Noticias | 16 mar 2020

Coronavirus: por qué las personas hipertensas o con insuficiencia cardíaca no deben interrumpir el tratamiento con ÍECA y/o ARA II

Coronavirus: por qué las personas hipertensas o con insuficiencia cardíaca no deben interrumpir el tratamiento con ÍECA y/o ARA II

En base a la evidencia cruzada y a la información que está circulando, en muchos casos confusa, sobre el posible efecto perjudicial que estarían teniendo determinados medicamentos utilizados para el tratamiento de la hipertensión arterial y la insuficiencia cardiaca (ÍECA y/o ARA2) en personas infectadas con COVID-19 o con posibles contactos, la Fundación Cardiológica Argentina se suma a las recomendaciones que están realizando distintas sociedades científicas, las cuales están cursando el brote más agudo y complicado de Coronavirus, de no suspender el tratamiento para estas enfermedades.

“En función de la información disponible al día de hoy, basada en la evidencia más fuerte al respecto, recomendamos no suspender el tratamiento de la hipertensión arterial y la insuficiencia cardiaca con medicamentos de la familia de los inhibidores convertidores de la angiotensina (IECA: como por ejemplo, Enalapril, Perindopril; y/o ARA2: Valsartán, Telmisartán o Losartán, entre otros), en aquellas personas infectadas con COVID-19 o que hayan mantenido un posible contacto con algún infectado”, explica el Dr. Miguel Schiavone, médico cardiólogo (MN 122.283) y miembro de la Fundación Cardiológica Argentina (FCA).

“La hipertensión arterial es un factor de riesgo cardiovascular muy frecuente en los adultos mayores. Su incidencia aumenta con la edad, al igual que está ocurriendo con el Coronavirus, que impacta con mayor agresividad en la población adulta. Por ende, es uno de los factores de riesgo cardiovascular que más frecuentemente se está viendo en los pacientes infectados”, analiza la Dra. Analía Aquieri, médica cardióloga (MN 114.729) y miembro de la FCA.

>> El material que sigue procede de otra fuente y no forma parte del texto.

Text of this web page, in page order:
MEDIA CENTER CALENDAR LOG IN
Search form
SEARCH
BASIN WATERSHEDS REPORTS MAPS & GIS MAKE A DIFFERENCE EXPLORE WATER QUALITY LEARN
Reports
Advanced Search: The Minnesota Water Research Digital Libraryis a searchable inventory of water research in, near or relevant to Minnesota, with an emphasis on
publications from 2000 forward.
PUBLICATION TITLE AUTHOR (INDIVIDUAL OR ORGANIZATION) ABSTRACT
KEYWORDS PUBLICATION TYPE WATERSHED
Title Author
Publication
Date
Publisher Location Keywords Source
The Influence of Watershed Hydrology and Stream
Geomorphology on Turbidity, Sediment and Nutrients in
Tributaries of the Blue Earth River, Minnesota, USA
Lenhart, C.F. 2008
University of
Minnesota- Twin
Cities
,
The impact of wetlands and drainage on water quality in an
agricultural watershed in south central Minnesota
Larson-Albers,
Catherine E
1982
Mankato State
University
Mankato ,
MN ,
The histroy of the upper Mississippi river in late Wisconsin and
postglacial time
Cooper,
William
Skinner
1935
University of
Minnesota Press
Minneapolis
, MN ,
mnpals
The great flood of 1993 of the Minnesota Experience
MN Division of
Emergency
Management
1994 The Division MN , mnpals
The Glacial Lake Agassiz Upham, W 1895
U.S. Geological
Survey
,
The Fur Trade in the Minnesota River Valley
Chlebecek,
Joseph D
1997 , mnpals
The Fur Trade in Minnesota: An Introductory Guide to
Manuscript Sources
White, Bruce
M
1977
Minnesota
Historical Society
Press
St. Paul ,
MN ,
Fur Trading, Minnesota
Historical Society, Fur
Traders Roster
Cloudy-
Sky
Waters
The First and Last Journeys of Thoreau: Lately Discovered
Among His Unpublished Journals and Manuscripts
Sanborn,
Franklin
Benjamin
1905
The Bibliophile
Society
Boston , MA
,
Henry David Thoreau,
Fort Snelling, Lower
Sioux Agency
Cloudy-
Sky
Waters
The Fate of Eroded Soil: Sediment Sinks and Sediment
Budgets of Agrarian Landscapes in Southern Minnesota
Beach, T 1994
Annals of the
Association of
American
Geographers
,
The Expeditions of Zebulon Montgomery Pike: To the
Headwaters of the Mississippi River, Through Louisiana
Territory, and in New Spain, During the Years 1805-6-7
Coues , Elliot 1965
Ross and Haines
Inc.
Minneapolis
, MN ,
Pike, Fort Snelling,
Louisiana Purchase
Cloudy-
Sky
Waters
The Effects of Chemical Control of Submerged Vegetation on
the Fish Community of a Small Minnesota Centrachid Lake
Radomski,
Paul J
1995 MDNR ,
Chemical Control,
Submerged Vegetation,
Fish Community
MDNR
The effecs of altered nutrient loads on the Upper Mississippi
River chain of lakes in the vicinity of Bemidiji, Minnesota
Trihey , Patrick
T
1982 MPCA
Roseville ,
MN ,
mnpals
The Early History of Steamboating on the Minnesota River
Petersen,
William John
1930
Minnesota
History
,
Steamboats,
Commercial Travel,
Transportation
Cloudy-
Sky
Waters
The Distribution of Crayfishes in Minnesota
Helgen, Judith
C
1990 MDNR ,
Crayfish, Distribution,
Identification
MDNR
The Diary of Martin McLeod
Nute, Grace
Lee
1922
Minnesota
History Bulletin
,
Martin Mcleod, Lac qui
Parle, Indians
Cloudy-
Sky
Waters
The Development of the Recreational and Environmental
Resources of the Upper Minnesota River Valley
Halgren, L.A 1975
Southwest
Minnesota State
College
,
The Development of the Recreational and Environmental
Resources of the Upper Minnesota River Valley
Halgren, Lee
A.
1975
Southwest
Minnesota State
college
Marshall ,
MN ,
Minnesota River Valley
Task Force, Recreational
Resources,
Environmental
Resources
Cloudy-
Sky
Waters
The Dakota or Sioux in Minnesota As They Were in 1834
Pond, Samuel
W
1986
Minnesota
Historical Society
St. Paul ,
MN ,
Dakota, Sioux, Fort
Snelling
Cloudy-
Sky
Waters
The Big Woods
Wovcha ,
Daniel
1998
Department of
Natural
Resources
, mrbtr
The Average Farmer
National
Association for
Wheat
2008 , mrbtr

En este sentido, el Dr. Schiavone explica que “hay una cuestión epidemiológica y estadística que nos dice que la infección es más frecuente en adultos con comorbilidades. La hipertensión arterial es una enfermedad que afecta al 36% de la población mundial y que aumenta al 60% en personas adultas. Entonces, si el COVID-19 afecta más a los adultos mayores, es momento de no alarmar ni brindar información confusa sobre el cese del tratamiento de las enfermedades preexistentes”, concluye el Dr. Schiavone.

Con respecto a las personas con insuficiencia cardiaca, la Dra. Stella Maris Pereiro González, médica cardióloga (MN 86.337) y miembro de la FCA, afirma que “son una población muy vulnerable ante enfermedades respiratorias como la gripe estacional o la enfermedad producida por el Coronavirus. Ante las diferentes publicaciones en cuanto al aumento del riesgo en pacientes que toman inhibidores de la enzima convertidora de angiotensina o antagonistas de los receptores de angiotensina II, hasta el momento la única evidencia científica que hay es que estos fármacos son beneficiosos en los pacientes con insuficiencia cardíaca, tanto a corto como a largo plazo, y que su suspensión puede causar empeoramiento de la enfermedad aumentando la necesidad de reinternaciones”.

“La asociación del uso de estos fármacos, tanto con el empeoramiento de los pacientes con Coronavirus como con las publicaciones que enfatizan que su utilización evitaría la infección, al día de hoy no tiene aval clínico ni rigor científico. En este momento, lo más importante es la prevención de la diseminación de la infección del Coronavirus. Las personas con insuficiencia cardíaca deben continuar con su tratamiento habitual, y no olvidarse de la vacunación contra la gripe y la neumonía que ya comenzó”, finalizó Pereiro González.

En este marco, y al día de la fecha, desde la Fundación Cardiológica Argentina (FCA) consideramos necesario advertir que aquellas personas que se encuentran tomando esta medicación no deben suspender la toma o efectuar el reemplazo hasta tanto consulten a su médico, o él se los indique, ya que las consecuencias de hacerlo pueden implicar un alto riesgo adicional.